We also managed to get in touch with Dr. Chris Street, a senior lecturer in Cognitive Psychology at Keele University, UK, who specializes in lie detection. According to him, research suggests that people are very good deceivers. "Liars do not avoid eye contact or make other bodily movements that we can use to detect them. As far as we know, there is no equivalent of Pinocchio’s nose that we can use to spot the liar," he told us.
"It is perhaps not surprising, then, that we are not particularly good at spotting lies. People tend to be ever so slightly more accurate than random guessing, but it is a very slight difference. Training to detect a lie can help a little, but not by much." Dr. Street explained that when we decide if someone is lying or telling the truth, we tend to guess that they are telling the truth rather than think that perhaps they are lying.

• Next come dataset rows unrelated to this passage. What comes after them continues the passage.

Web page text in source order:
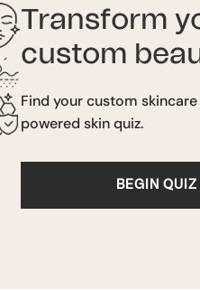
Transform
custom
Find your custom
powered skin quiz.
BEGIN QUIZ
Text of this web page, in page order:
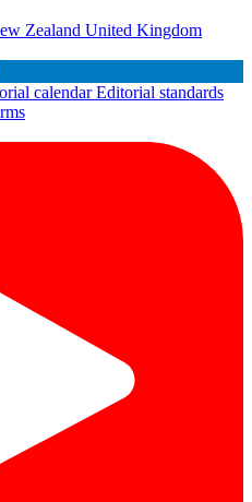
Zealand United Kingdom
calendarEditorial standards
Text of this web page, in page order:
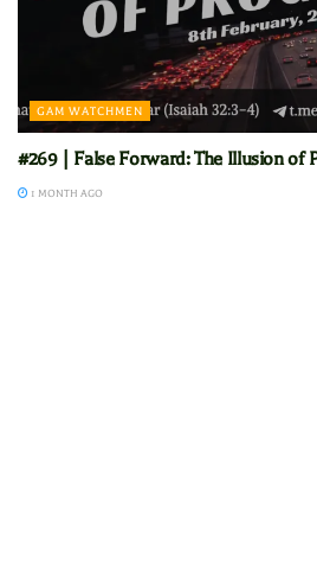
GAM WATCHMEN
#269 | False Forward: The Illusion of
1 MONTH AGO

Dr. Street is also the author of the ALIED theory — The Adaptive Lie Detector account. His research showed "that we tend to guess others are telling the truth because making a lie-truth judgment is a very difficult one (after all, liars look just like truth-tellers). When there are no reliable pieces of information around to help us separate liars and truth-tellers, we rely on our past experience with the world, which is that most of us tell the truth most of the time," he explained.
The ALIED theory argues that a lie that is more likely to be believed is one that has reliable evidence that shows that the lie is actually a truth, Dr. Street told us. "This might sound contradictory, but this may not be as difficult as it sounds."
"Offering insider knowledge that supposedly would only be known by those who attended an event, for example, could be achieved by speaking to someone who attended that event," the lecturer continued. "Doctoring photographs may also lend credibility to a statement. Adding these 'convincers' may increase their believability, but it’s a high-risk strategy: if the person who is judging the statement has the means and sophistication to check up on your supposedly checkable detail (such as law enforcement), you could find yourself in a lot of trouble," Dr. Street explained.
While studies find that our ability to detect lies is no more accurate than a flip of a coin, professor Aldert Vrij pointed out that several conditions can allow us to spot someone’s fibs. "It will help to know the person well," he told us. "It also helps to know a lot of background information (evidence) about the topic so that the lie can be detected by comparing the statement with that evidence," Vrij agreed with Dr. Street’s line of thinking.
Finally, it helps to use specific verbal lie detection tools that have been developed, Vrij added. However, this is not straightforward. "[To use them] you need to know which questions to ask and which verbal cues to pay attention to. An example of one tool is to ask someone to back up their statement with independent evidence the interviewer can check, such as named witnesses who can confirm the statement, CCTV footage, receipts, phone use, etc.," he explained. "Truth tellers typically provide more evidence that can be checked than lie tellers," Professor Vrij concluded.